II. OPPOSER SCHÉMATIQUEMENT NOUVELLES TECHNOLOGIES ET RESSOURCES HUMAINES NE POURRA QUE NUIRE AUX RÉSULTATS DU CONTRÔLE FISCAL

Dans les réponses reçues aux questionnaires envoyés dans le cadre du présent contrôle, ou lors de leurs auditions dans le cadre de l'examen des projets de loi de finances, les rapporteurs spéciaux ont trop entendu l'idée selon laquelle les investissements technologiques et la sanctuarisation des effectifs dédiés au contrôle fiscal seraient deux axes entièrement incompatibles et donc substituables. Ils considèrent au contraire que les nouveaux instruments mis en oeuvre en matière de contrôle fiscal atteindront vite leurs limites s'ils ne s'accompagnent pas d'une politique de ressources humaines renouvelée.

A. FORMATION ET AFFECTATION DES AGENTS SONT DEUX DIMENSIONS SUR LESQUELLES IL FAUT AGIR POUR REDONNER DE LA FLEXIBILITÉ À L'ADMINISTRATION FISCALE

1. Les efforts de formation doivent être accrus et doivent tenir compte des évolutions les plus récentes en matière de programmation et de gestion des contrôles fiscaux

La formation des agents répond à un constat : l'évolution constante de la législation fiscale, la mise en oeuvre de nouvelles modalités d'accompagnement des contribuables, particuliers comme professionnels, et le développement des instruments et des outils numériques à destination des agents chargés du contrôle fiscal nécessitent une politique de formation exhaustive , tant dans son contenu que dans le périmètre des agents visés. Plusieurs exemples peuvent ainsi être retenus, dont la mise en oeuvre, à la suite de la loi pour un État au service d'une société de confiance 41 ( * ) (loi Essoc) d'incitations plus fortes à régulariser en cours de contrôle (cf. infra ). Selon les informations transmises aux rapporteurs spéciaux, plus de 2 000 séminaires et réunions ont été organisés dans la sphère du contrôle fiscal afin d'informer l'ensemble des agents concernés des nouveautés introduites par la loi Essoc ainsi que de la façon dont devraient être appliqués ses principaux dispositifs.

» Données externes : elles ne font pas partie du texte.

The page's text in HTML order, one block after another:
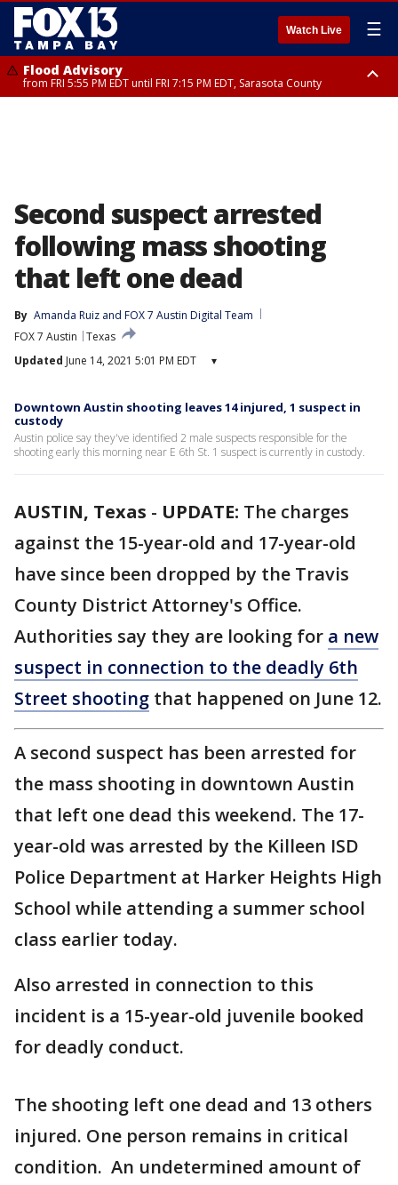
Watch Live ☰
Flood Advisory
from FRI 5:55 PM EDT until FRI 7:15 PM EDT, Sarasota County
Second suspect arrested
following mass shooting
that left one dead
By Amanda Ruiz and FOX 7 Austin Digital Team
FOX 7 Austin
Texas
Updated June 14, 2021 5:01 PM EDT ▾
Downtown Austin shooting leaves 14 injured, 1 suspect in
custody
Austin police say they've identified 2 male suspects responsible for the
shooting early this morning near E 6th St. 1 suspect is currently in custody.
AUSTIN, Texas - UPDATE: The charges
against the 15-year-old and 17-year-old
have since been dropped by the Travis
County District Attorney's Office.
Authorities say they are looking for a new
suspect in connection to the deadly 6th
Street shooting that happened on June 12.
A second suspect has been arrested for
the mass shooting in downtown Austin
that left one dead this weekend. The 17-
year-old was arrested by the Killeen ISD
Police Department at Harker Heights High
School while attending a summer school
class earlier today.
Also arrested in connection to this
incident is a 15-year-old juvenile booked
for deadly conduct.
The shooting left one dead and 13 others
injured. One person remains in critical
condition. An undetermined amount of

Les rapporteurs spéciaux insistent sur le fait qu'il faut renchérir les efforts en faveur de la formation aux outils numériques des agents de la DGFiP, et en particulier de ceux qui sont en charge du contrôle fiscal . Le rapport d'activité pour l'année 2019 de la DGFiP précise qu' un « passeport numérique » est désormais proposé aux agents, sur la base du volontariat . Les rapporteurs spéciaux estiment qu'une réflexion devrait être ouverte pour généraliser ce dispositif et astreindre les agents les plus concernés par l'utilisation de ces instruments numériques à se former à leur bon fonctionnement , pour mieux les comprendre. Cet effort de compréhension serait sans doute de nature à atténuer les tensions parfois constatées au sein des brigades locales entre la programmation centralisée, issue du recours aux nouvelles techniques d'analyse de données, et leurs propres méthodes de travail.

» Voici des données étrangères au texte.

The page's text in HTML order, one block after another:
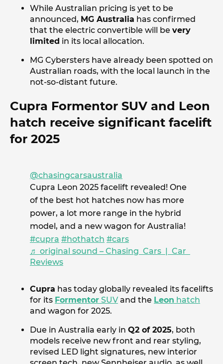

De manière similaire, dans le cadre de son rapport sur la fraude aux prélèvements obligatoires, la Cour des comptes avait relevé un effort de formation insuffisant , « qui ne permet pas toujours de disposer des compétences les plus utiles là où elles seraient nécessaires » 42 ( * ) . Elle ajoutait que le nombre d'heures de formation a sensiblement diminué ces dernières années et que l'offre de formation restait limitée dans des domaines essentiels comme l'analyse-risque, les compétences informatiques, la programmation ou encore l'examen des comptabilités informatisées . Le Gouvernement avait quant à lui répondu que l'effort de formation avait augmenté de 7 % pour les vérificateurs chargés du contrôle sur place. Les rapporteurs spéciaux prennent acte de cette volonté, qui va dans le sens de leur recommandation n° 6, qui entend généraliser cet effort de formation technique à l'ensemble des personnels en charge du contrôle fiscal.

Recommandation 6 (les moyens humains et technologiques) : généraliser, au sein de la direction générale des finances publiques, le « passeport numérique », afin d'assurer la formation aux outils numériques et aux nouvelles techniques d'analyse des données de l'ensemble des agents du contrôle fiscal.

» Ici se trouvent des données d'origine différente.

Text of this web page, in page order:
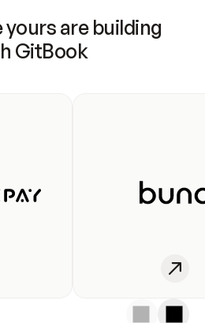
are building
GitBook

Dans le cadre du transfert progressif du recouvrement, de la gestion et du contrôle de certaines taxes de la DGDDI à la DGFiP 43 ( * ) , la formation conjointe de certains agents de ces deux administrations sera indispensable pour assurer un contrôle équivalent et une transition fluide pour les professionnels . Ainsi, selon les informations transmises aux rapporteurs spéciaux, il est prévu que quelques douaniers soient formés à la procédure fiscale et que, réciproquement, plusieurs agents de la DGFiP soient accompagnés au contrôle de la taxe générale sur les activités polluantes, de la taxe sur les boissons non alcooliques ou encore de la TVA sur les produits pétroliers. Les rapporteurs spéciaux estiment qu'il faudra faire particulièrement attention, lors du transfert de ces compétences, aux procédures de contrôle afin de garantir un niveau équivalent de protection. À cet égard, selon le responsable de la mission unification du recouvrement fiscal, la mise en place de mécanismes d'auto-liquidation permettra d'assurer une transition plus simple : avec ces mécanismes, les conditions et les modalités du contrôle se rapprochent des dispositifs DGFiP de contrôle fiscal et s'éloignent de ceux d'un contrôle marchandise.

2. L'affectation et la répartition des agents chargés du contrôle fiscal est un levier majeur pour assurer l'adaptabilité des services de contrôle aux évolutions économiques et fiscales

Les rapporteurs spéciaux considèrent également qu' une réflexion devrait être engagée sur l'affectation des agents dans les brigades et services du contrôle fiscal . Ils reconnaissent que c'est un sujet sensible, comme l'ont illustré les premières discussions autour des règles de mutation et d'accompagnement des mobilités géographiques et de services. Il s'agit néanmoins d'un sujet incontournable dans toute réflexion sur la rationalisation de l'organisation du contrôle fiscal et sur son adaptation au tissu fiscal local réel. Cette rationalisation ne pourra avoir lieu si les demandes d'affectation ne se traitent qu'en tenant compte de l'ancienneté des agents et de leurs demandes.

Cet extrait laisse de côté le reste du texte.